Once you find the line with "That said, the" in the data below, transcribe exactly each line from there to the line with "she got near", inclusive, and nothing else. Drop the pictures.

====== SOURCE INFORMATION

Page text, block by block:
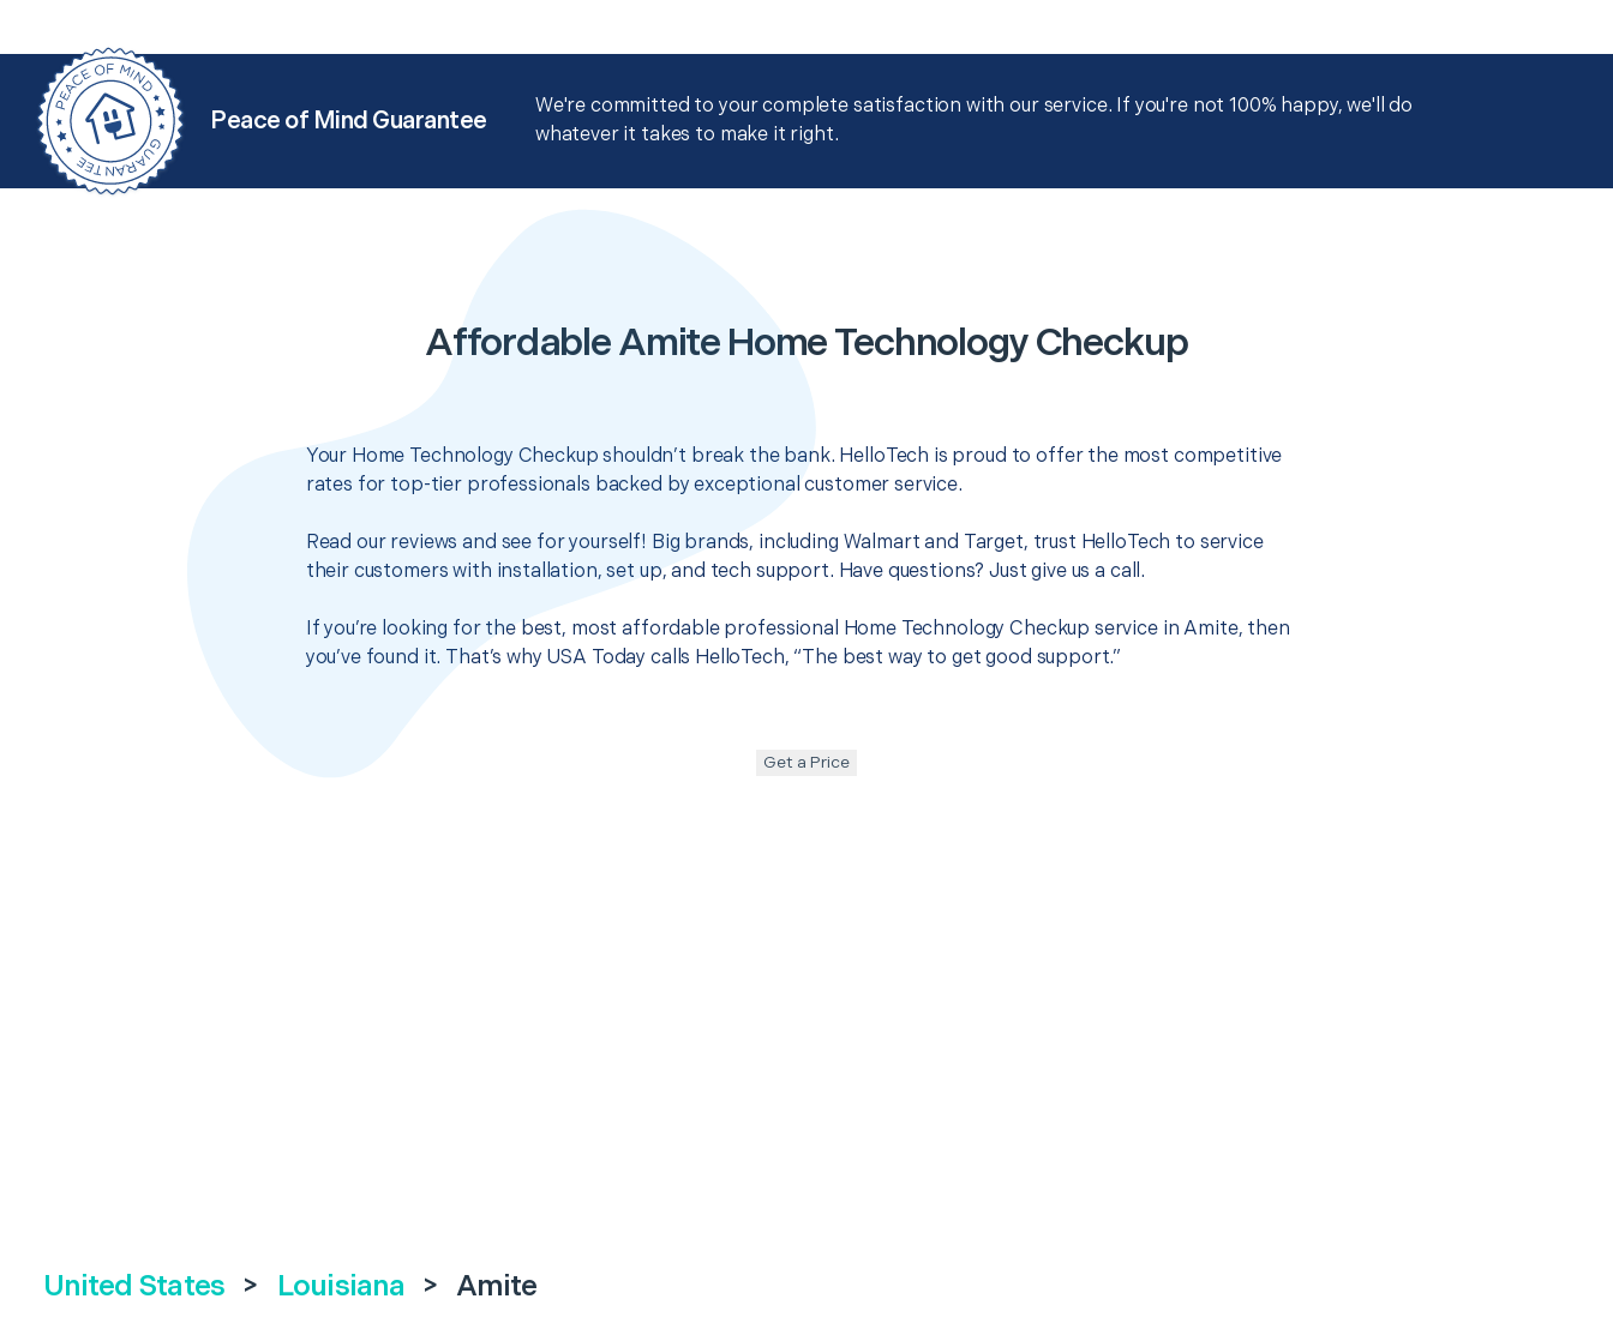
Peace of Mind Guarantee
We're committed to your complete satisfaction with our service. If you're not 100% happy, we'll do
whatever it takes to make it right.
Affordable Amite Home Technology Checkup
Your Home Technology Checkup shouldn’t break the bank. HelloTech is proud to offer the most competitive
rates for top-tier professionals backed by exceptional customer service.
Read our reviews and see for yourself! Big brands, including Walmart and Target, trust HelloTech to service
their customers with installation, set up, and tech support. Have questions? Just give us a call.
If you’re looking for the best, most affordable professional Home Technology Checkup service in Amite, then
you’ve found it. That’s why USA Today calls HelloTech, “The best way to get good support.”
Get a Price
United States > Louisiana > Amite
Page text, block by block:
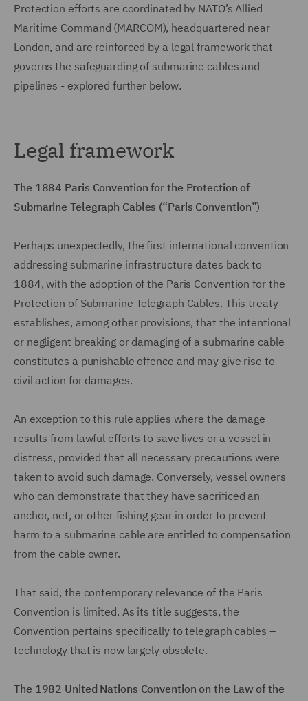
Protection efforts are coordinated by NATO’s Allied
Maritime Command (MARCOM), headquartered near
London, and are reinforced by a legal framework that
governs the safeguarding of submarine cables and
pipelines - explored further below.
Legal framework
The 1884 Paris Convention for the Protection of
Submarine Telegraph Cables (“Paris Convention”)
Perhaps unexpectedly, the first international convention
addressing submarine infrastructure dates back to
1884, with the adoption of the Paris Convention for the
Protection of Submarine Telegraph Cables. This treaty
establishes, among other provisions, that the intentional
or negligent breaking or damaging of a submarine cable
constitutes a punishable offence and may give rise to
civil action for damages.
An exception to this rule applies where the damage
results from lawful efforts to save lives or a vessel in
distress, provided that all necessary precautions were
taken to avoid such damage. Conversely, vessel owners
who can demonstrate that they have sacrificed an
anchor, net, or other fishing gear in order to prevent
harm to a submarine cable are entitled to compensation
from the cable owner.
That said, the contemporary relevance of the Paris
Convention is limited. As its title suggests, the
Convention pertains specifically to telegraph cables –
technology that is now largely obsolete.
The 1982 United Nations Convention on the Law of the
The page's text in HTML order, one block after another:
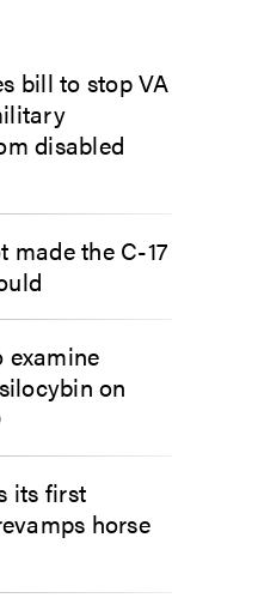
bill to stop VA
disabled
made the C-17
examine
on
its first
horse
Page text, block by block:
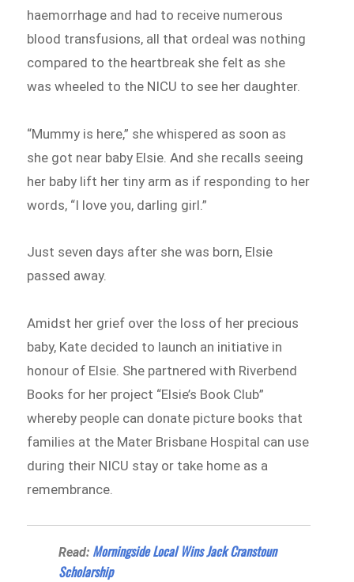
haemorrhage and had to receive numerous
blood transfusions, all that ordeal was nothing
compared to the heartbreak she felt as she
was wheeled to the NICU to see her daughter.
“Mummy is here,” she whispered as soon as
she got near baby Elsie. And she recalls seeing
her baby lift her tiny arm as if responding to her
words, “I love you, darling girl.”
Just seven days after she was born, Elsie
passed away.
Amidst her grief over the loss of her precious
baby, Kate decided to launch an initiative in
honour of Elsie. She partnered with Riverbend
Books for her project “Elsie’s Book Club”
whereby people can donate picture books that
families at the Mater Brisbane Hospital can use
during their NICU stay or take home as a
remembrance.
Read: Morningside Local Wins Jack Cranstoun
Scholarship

============

(TASK SOLUTION)
That said, the contemporary relevance of the Paris
Convention is limited. As its title suggests, the
Convention pertains specifically to telegraph cables –
technology that is now largely obsolete.
The 1982 United Nations Convention on the Law of the
The page's text in HTML order, one block after another:
bill to stop VA
disabled
made the C-17
examine
on
its first
horse
Page text, block by block:
haemorrhage and had to receive numerous
blood transfusions, all that ordeal was nothing
compared to the heartbreak she felt as she
was wheeled to the NICU to see her daughter.
“Mummy is here,” she whispered as soon as
she got near baby Elsie. And she recalls seeing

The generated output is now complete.